Among the available protocols, chemically driven approaches to oxidize cysteine may not be required for molecules that, under the native-like conditions, naturally fold in conformations ensuring an effective pairing of the right disulfide bridge pattern. In this contest, we successfully prepared the distinctin, a natural heterodimeric peptide, and some synthetic cyclic peptides that are inhibitors of the CXCR4 receptor. In the first case, the air oxidation reaction allowed to connect two peptide chains via disulfide bridge, while in the second case allowed the cyclization of rationally designed peptides by an intramolecular disulfide bridge. Computational approaches helped to either drive de-novo design or suggest structural modifications and optimal oxidization protocols for disulfide-containing molecules. They are able to both predict and to rationalize the propensity of molecules to spontaneously fold in suitable conformations to achieve the right disulfide bridges.

Lipidated peptides via post-synthetic thioalkylation promoted by molecular sieves.

A thioalkylation procedure, which uses molecular sieves to promote the reaction, was exploited to provide peptides with useful functional groups (lipidic moieties), naturally occurring on proteins as post-translational modifications. The procedure was further implemented to synthesize tailor-made lipidated peptides, interesting tools to investigate biological processes involving their Ras parent proteins. Moreover, the one-pot preparation of multi-alkylated peptides confirms the versatility and flexibility of the employed methodology.

Cysteine co-oxidation process driven by native peptide folding: an example on HER2 receptor model system.

Synthetic models of receptors that have relevant biological roles are valuable tools for studying receptors itself and the corresponding ligands. Their properties can be validated at first by their capacity to fold in solution under native-like conditions and to assume conformations structurally and functionally equivalent to those in the native receptor. In this context, a new strategy to prepare the two-fragments synthetic receptor model HER2-DIVMP, an independent structural and functional motif of HER2, has been developed and the folding properties have been investigated. The strategy is based on a one-step cysteine co-oxidation procedure in slightly alkaline aqueous buffers, whereby the two separate peptide chains are allowed to self-assemble in solution. Under these conditions, the two chains spontaneously form the expected heterodimer with the correct pattern of disulfide bridges. To gain insights on the folding mechanism, we investigated the folding of two scrambled variants of the constituent peptide chains.

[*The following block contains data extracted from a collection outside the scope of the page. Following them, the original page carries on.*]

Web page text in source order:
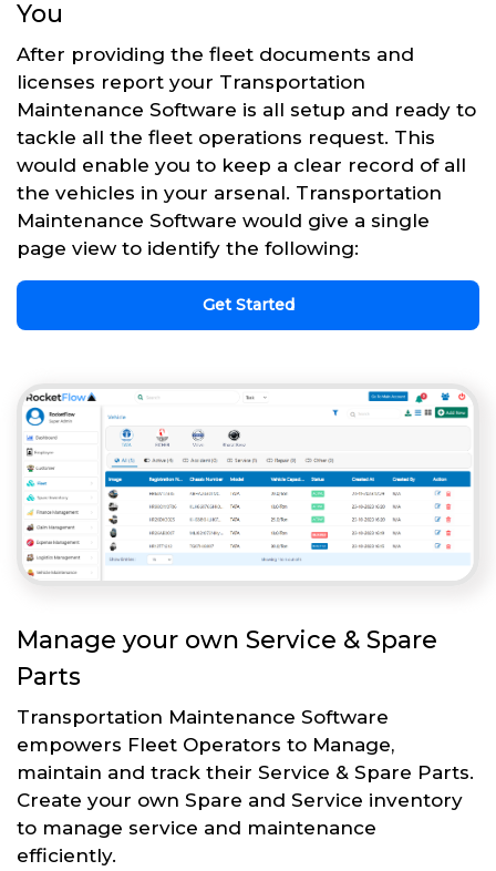
You
After providing the fleet documents and
licenses report your Transportation
Maintenance Software is all setup and ready to
tackle all the fleet operations request. This
would enable you to keep a clear record of all
the vehicles in your arsenal. Transportation
Maintenance Software would give a single
page view to identify the following:
Get Started
Manage your own Service & Spare
Parts
Transportation Maintenance Software
empowers Fleet Operators to Manage,
maintain and track their Service & Spare Parts.
Create your own Spare and Service inventory
to manage service and maintenance
efficiently.
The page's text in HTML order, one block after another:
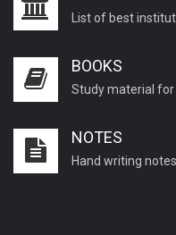
List of best
BOOKS
Study material
NOTES
Hand writing
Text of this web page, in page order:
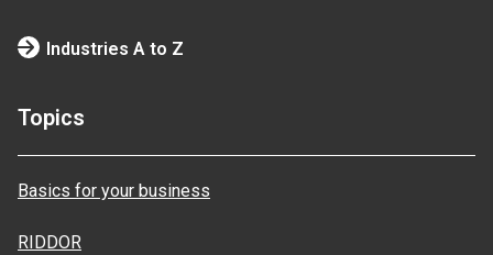
Industries A to Z
Topics
Basics for your business
RIDDOR
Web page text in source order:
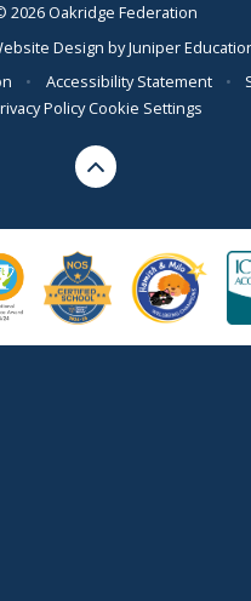
2026 Oakridge Federation
Design byJuniper
• Accessibility Statement •
PolicyCookie Settings
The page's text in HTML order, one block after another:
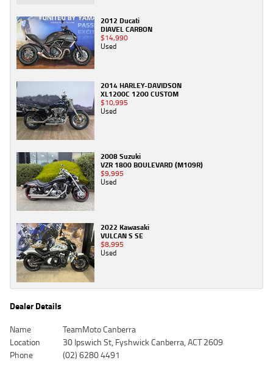
2012 Ducati
DIAVEL CARBON
$14,990
Used
2014 HARLEY-DAVIDSON
XL1200C 1200 CUSTOM
$10,995
Used
2008 Suzuki
VZR 1800 BOULEVARD (M109R)
$9,995
Used
2022 Kawasaki
VULCAN S SE
$8,995
Used
Dealer Details
Name
TeamMoto Canberra
Location
30 Ipswich St, Fyshwick Canberra, ACT 2609
Phone
(02) 6280 4491

Chemical modifications of peptide sequences via S-alkylation reaction.

A chemoselective, convenient, and mild synthetic strategy to modify peptides on a cysteine sulfhydryl group is described. It simply requires activated molecular sieves to selectively promote S-alkylation in the presence of peptide nucleophilic functionalities. The procedure is easy to perform, fast, and provides high yields even in the case of poor electrophilic groups. Moreover, the method allows an efficient one-pot poly alkylation, proving that the sulfhydryl reactivity does not rely on its specific position within the peptide sequence.